Repeat the entire listing exactly.

__Data to use__
Content starts

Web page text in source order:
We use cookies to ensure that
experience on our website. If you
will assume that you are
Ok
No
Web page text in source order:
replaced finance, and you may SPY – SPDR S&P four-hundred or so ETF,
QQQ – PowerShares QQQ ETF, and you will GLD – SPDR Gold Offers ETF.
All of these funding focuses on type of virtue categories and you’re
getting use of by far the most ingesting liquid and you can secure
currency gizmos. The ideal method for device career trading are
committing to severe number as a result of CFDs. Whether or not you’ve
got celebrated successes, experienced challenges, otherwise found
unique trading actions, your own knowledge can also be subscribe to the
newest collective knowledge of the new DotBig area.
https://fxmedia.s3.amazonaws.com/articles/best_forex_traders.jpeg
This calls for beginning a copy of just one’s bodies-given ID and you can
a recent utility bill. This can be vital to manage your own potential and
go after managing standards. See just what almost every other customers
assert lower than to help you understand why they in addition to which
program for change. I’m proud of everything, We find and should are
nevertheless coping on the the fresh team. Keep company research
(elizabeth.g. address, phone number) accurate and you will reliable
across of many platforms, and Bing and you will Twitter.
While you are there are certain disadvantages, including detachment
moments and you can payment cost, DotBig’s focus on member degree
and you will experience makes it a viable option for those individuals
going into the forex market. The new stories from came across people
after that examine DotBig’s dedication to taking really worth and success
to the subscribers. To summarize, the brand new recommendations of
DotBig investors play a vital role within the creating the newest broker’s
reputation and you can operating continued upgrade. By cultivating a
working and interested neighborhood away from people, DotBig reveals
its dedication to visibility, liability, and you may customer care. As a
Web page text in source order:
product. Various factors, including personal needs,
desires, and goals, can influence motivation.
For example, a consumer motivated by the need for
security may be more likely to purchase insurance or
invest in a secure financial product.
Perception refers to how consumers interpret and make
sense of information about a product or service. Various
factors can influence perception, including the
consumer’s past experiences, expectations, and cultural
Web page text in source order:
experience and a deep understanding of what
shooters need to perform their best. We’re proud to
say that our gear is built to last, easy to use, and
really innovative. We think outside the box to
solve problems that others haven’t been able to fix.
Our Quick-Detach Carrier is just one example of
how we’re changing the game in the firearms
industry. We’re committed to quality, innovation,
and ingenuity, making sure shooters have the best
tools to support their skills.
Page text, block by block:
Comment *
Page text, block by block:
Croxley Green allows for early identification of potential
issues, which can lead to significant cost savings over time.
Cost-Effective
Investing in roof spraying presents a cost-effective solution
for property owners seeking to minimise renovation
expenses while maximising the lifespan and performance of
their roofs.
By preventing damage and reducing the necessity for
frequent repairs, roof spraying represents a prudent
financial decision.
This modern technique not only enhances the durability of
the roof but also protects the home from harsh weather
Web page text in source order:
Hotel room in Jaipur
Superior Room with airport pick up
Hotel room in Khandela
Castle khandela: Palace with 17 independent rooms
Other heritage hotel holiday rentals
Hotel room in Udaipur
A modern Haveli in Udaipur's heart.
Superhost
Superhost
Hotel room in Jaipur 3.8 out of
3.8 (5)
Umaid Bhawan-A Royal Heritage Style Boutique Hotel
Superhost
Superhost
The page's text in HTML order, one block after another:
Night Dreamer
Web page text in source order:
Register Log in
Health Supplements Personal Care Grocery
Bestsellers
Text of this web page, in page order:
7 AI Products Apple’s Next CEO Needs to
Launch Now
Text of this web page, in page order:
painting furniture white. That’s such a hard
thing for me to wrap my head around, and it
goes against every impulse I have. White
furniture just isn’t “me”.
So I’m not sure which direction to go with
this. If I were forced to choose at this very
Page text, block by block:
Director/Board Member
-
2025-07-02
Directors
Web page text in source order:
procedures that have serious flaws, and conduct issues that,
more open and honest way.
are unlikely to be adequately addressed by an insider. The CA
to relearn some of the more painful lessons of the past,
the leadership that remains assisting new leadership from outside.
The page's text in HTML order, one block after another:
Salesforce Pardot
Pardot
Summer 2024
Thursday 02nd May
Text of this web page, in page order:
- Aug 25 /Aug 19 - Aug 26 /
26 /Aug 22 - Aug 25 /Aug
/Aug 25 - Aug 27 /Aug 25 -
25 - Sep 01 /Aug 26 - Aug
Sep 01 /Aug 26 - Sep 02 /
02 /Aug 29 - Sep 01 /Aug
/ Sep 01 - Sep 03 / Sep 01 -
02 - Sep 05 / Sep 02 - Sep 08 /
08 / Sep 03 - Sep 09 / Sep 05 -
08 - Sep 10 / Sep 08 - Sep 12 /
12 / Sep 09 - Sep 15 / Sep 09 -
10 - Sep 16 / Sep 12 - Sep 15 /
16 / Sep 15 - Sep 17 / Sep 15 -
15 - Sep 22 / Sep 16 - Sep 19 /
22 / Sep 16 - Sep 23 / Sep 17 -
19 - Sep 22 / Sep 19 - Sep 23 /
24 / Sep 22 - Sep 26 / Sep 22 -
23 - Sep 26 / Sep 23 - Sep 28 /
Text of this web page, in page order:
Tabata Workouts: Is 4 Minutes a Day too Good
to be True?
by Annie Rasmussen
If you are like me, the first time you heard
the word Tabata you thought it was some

Content ends

__Answer box__
Web page text in source order:
We use cookies to ensure that
experience on our website. If you
will assume that you are
Ok
No
Web page text in source order:
replaced finance, and you may SPY – SPDR S&P four-hundred or so ETF,
QQQ – PowerShares QQQ ETF, and you will GLD – SPDR Gold Offers ETF.
All of these funding focuses on type of virtue categories and you’re
getting use of by far the most ingesting liquid and you can secure
currency gizmos. The ideal method for device career trading are
committing to severe number as a result of CFDs. Whether or not you’ve
got celebrated successes, experienced challenges, otherwise found
unique trading actions, your own knowledge can also be subscribe to the
newest collective knowledge of the new DotBig area.
https://fxmedia.s3.amazonaws.com/articles/best_forex_traders.jpeg
This calls for beginning a copy of just one’s bodies-given ID and you can
a recent utility bill. This can be vital to manage your own potential and
go after managing standards. See just what almost every other customers
assert lower than to help you understand why they in addition to which
program for change. I’m proud of everything, We find and should are
nevertheless coping on the the fresh team. Keep company research
(elizabeth.g. address, phone number) accurate and you will reliable
across of many platforms, and Bing and you will Twitter.
While you are there are certain disadvantages, including detachment
moments and you can payment cost, DotBig’s focus on member degree
and you will experience makes it a viable option for those individuals
going into the forex market. The new stories from came across people
after that examine DotBig’s dedication to taking really worth and success
to the subscribers. To summarize, the brand new recommendations of
DotBig investors play a vital role within the creating the newest broker’s
reputation and you can operating continued upgrade. By cultivating a
working and interested neighborhood away from people, DotBig reveals
its dedication to visibility, liability, and you may customer care. As a
Web page text in source order:
product. Various factors, including personal needs,
desires, and goals, can influence motivation.
For example, a consumer motivated by the need for
security may be more likely to purchase insurance or
invest in a secure financial product.
Perception refers to how consumers interpret and make
sense of information about a product or service. Various
factors can influence perception, including the
consumer’s past experiences, expectations, and cultural
Web page text in source order:
experience and a deep understanding of what
shooters need to perform their best. We’re proud to
say that our gear is built to last, easy to use, and
really innovative. We think outside the box to
solve problems that others haven’t been able to fix.
Our Quick-Detach Carrier is just one example of
how we’re changing the game in the firearms
industry. We’re committed to quality, innovation,
and ingenuity, making sure shooters have the best
tools to support their skills.
Page text, block by block:
Comment *
Page text, block by block:
Croxley Green allows for early identification of potential
issues, which can lead to significant cost savings over time.
Cost-Effective
Investing in roof spraying presents a cost-effective solution
for property owners seeking to minimise renovation
expenses while maximising the lifespan and performance of
their roofs.
By preventing damage and reducing the necessity for
frequent repairs, roof spraying represents a prudent
financial decision.
This modern technique not only enhances the durability of
the roof but also protects the home from harsh weather
Web page text in source order:
Hotel room in Jaipur
Superior Room with airport pick up
Hotel room in Khandela
Castle khandela: Palace with 17 independent rooms
Other heritage hotel holiday rentals
Hotel room in Udaipur
A modern Haveli in Udaipur's heart.
Superhost
Superhost
Hotel room in Jaipur 3.8 out of
3.8 (5)
Umaid Bhawan-A Royal Heritage Style Boutique Hotel
Superhost
Superhost
The page's text in HTML order, one block after another:
Night Dreamer
Web page text in source order:
Register Log in
Health Supplements Personal Care Grocery
Bestsellers
Text of this web page, in page order:
7 AI Products Apple’s Next CEO Needs to
Launch Now
Text of this web page, in page order:
painting furniture white. That’s such a hard
thing for me to wrap my head around, and it
goes against every impulse I have. White
furniture just isn’t “me”.
So I’m not sure which direction to go with
this. If I were forced to choose at this very
Page text, block by block:
Director/Board Member
-
2025-07-02
Directors
Web page text in source order:
procedures that have serious flaws, and conduct issues that,
more open and honest way.
are unlikely to be adequately addressed by an insider. The CA
to relearn some of the more painful lessons of the past,
the leadership that remains assisting new leadership from outside.
The page's text in HTML order, one block after another:
Salesforce Pardot
Pardot
Summer 2024
Thursday 02nd May
Text of this web page, in page order:
- Aug 25 /Aug 19 - Aug 26 /
26 /Aug 22 - Aug 25 /Aug
/Aug 25 - Aug 27 /Aug 25 -
25 - Sep 01 /Aug 26 - Aug
Sep 01 /Aug 26 - Sep 02 /
02 /Aug 29 - Sep 01 /Aug
/ Sep 01 - Sep 03 / Sep 01 -
02 - Sep 05 / Sep 02 - Sep 08 /
08 / Sep 03 - Sep 09 / Sep 05 -
08 - Sep 10 / Sep 08 - Sep 12 /
12 / Sep 09 - Sep 15 / Sep 09 -
10 - Sep 16 / Sep 12 - Sep 15 /
16 / Sep 15 - Sep 17 / Sep 15 -
15 - Sep 22 / Sep 16 - Sep 19 /
22 / Sep 16 - Sep 23 / Sep 17 -
19 - Sep 22 / Sep 19 - Sep 23 /
24 / Sep 22 - Sep 26 / Sep 22 -
23 - Sep 26 / Sep 23 - Sep 28 /
Text of this web page, in page order:
Tabata Workouts: Is 4 Minutes a Day too Good
to be True?
by Annie Rasmussen
If you are like me, the first time you heard
the word Tabata you thought it was some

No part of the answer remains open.